Monday, May 18, 2009

Latest Report

From the Wife:

Last week was tough...Just thinking of what could happen and what was happening in the surgery room was too much to think about at times...sitting in the waiting area having time pass by and not knowing is a horrible thing. Your stomach is turned in so many ways and you can't even call the staff to see what is going on cause they just took him in 20 minutes before and it seemed like an hour had gone by.

I had several scenarios that the doctor said could happen but he couldn't tell me anything till he was on the operating table and figuring it out himself. There was a lot at stake this time around.

The first thing was to place the scope (camera) in the pleural cavity and see if the cancer had spread in that area. If it had then there would be nothing else to do but to close him up and do another chemo round to see if that would do the job. The pleural cavity is an inoperable area. (We hoped it would not be this one)

The second was to go in with the scope and see where the tumor was and what it was holding on to. If it was attached to something, they needed to see to what. The plan was to remove 4 ribs and the chest wall, remove the tumor and reconstruct his side to hold everything in place.

We were all excited when Dr. Grannis called us all in to give his findings during surgery and he asked if we all wanted good news. We all said yes, of course. He said he didn't remove any ribs or the chest wall but he did have to do the major surgery (a cut of about 12 in. from back to front on his left side) to remove the tumor and that he would be in great pain. We all cried tears of joy! I couldn't believe what I had just heard. It's amazing what the doctors at City of Hope can do.

Marco was transferred to ICU to be under observation because of the type of surgery he had and needed to be monitored for other things.

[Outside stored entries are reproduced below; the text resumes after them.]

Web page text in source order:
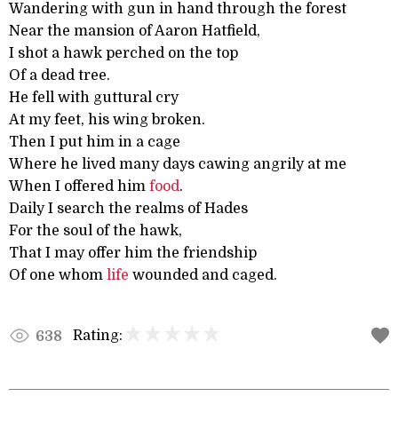
Wandering with gun in hand through the forest
Near the mansion of Aaron Hatfield,
I shot a hawk perched on the top
Of a dead tree.
He fell with guttural cry
At my feet, his wing broken.
Then I put him in a cage
Where he lived many days cawing angrily at me
When I offered him food.
Daily I search the realms of Hades
For the soul of the hawk,
That I may offer him the friendship
Of one whom life wounded and caged.
638 Rating:
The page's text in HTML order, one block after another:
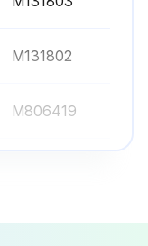
M131802
M806419
LVA21201

It had been the worst day I could recall from all the times that we have been at City of Hope. The doctor telling us we had to watch out for infection and fever, which probably wouldn't happen .... but it happened. We were all very scared and having the word "pneumonia" in the conversation was not good at all. I tried my best to have Marco rest and not get too worked up about what was happening but I think we all did our part as best we could. The high heart rate was not helping either and not to mention that he couldn't breath. That is the part that I hate the most when I can't physically do anything to make it any easier. As I headed home that night I couldn't sleep just wondering what was going on and if his fever went down , if he was breathing right, if his heart rate was down. I don't think any of us slept right all week. Nerve-wracking I tell you. This is the time were you hate the fact that Marco has cancer and you want to choke cancer for having him go through all of this.

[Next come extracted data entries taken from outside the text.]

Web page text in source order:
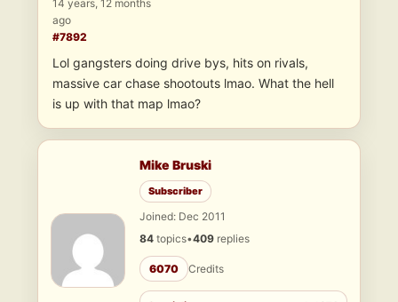
14 years, 12 months
ago
#7892
Lol gangsters doing drive bys, hits on rivals,
massive car chase shootouts lmao. What the hell
is up with that map lmao?
Mike Bruski
Subscriber
Joined: Dec 2011
84 topics•409 replies
6070 Credits

I was so excited to see Marco up and looking good than the nights before. He had a more calm look to him. His heart rate was down and his breathing was better too. A whole new person sitting up in his hospital chair. You can't even imagine the joy to see that sparkle in his eyes...knowing that he felt so much better.

They had him get up a day after surgery and that was painful for him...but the fighter in him amazes me. He went out there and walked more than what the nurses wanted him to walk. Everyday after that he would double that walk. Since they saw he was determined to go home they started physical therapy and he was good to go by Friday.

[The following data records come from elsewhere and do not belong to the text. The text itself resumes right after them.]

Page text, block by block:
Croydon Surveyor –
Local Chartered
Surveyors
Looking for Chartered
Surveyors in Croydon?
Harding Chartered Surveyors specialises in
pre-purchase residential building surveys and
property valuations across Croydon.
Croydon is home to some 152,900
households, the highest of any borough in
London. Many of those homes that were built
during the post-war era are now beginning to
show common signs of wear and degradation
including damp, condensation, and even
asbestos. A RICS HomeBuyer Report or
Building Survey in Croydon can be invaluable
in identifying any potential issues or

The pathology report came in on Friday and the doctor was excited to report that there was no live cancer cell in the tumor that was removed from the diaphragm and there was no cancer in the pleural cavity. This was good news...very good news. Because we know that sarcoma cancer is very aggressive and is known not to react to chemotherapy but had. I have said Marco has a very positive attitude and mindset that he will beat this. The chemo worked and it killed all of the cancer cells in the tumor.

He was told he is a candidate for a medical trial coming up, this would be a medication given every day for patients with soft-tissue sarcoma that meet the requirements. Marco fits the requirements now. This is a decision that needs to be made within a couple of weeks. A lot of paperwork was given with pros and cons and what may or may not happen. The other thing would be that a placebo would be given to some patients during this trail but only the FDA would know who was given the "sugar pill". A lot of information could be collected from this trial that may help Marco and other patients too.

I am so very happy to know that there is NO MORE CANCER (for now). But we will not let our guard down and we'll stay focused on this upcoming trial. I will let you know what happens in regards to Marco doing the trial or not.

I would like to thank everyone again for all you do for my family. We truly appreciate it all.

Marco, Myself and our kids are very lucky to have each and everyone of you.


Anonymous said...

Leezy120 said:
Thank you Wife for the thorough and latest report. This is a very good way to communicate all the information to us all. I check the blog everyday. Hope Marco you are recovering well in your environment where you might feel a bit more at ease. Your surgery was big and hopefully your pain and healing process is under control. Thank you Wife for keeping us posted to what is going on. I truly appreciate it. My love to you all.

Anonymous said...

Surviving 3 under 5 said:
What is the name of the trial that you were offered? Has it been around for long?

Raquel said...

you have a special 14yr girl, Marco! I have a 36yr old sister who is battling a rare agressive sarcoma(they've classified it as angio sarcoma then changed it later to epithiloid sarcoma)and found your blog while researching this type of cancer. She was diagnosed at the beginning of this year(2009) and has been weakened by the treatments and sent home with hospice care. I draw strength and hope from your daughter's essay - God Bless you and your family!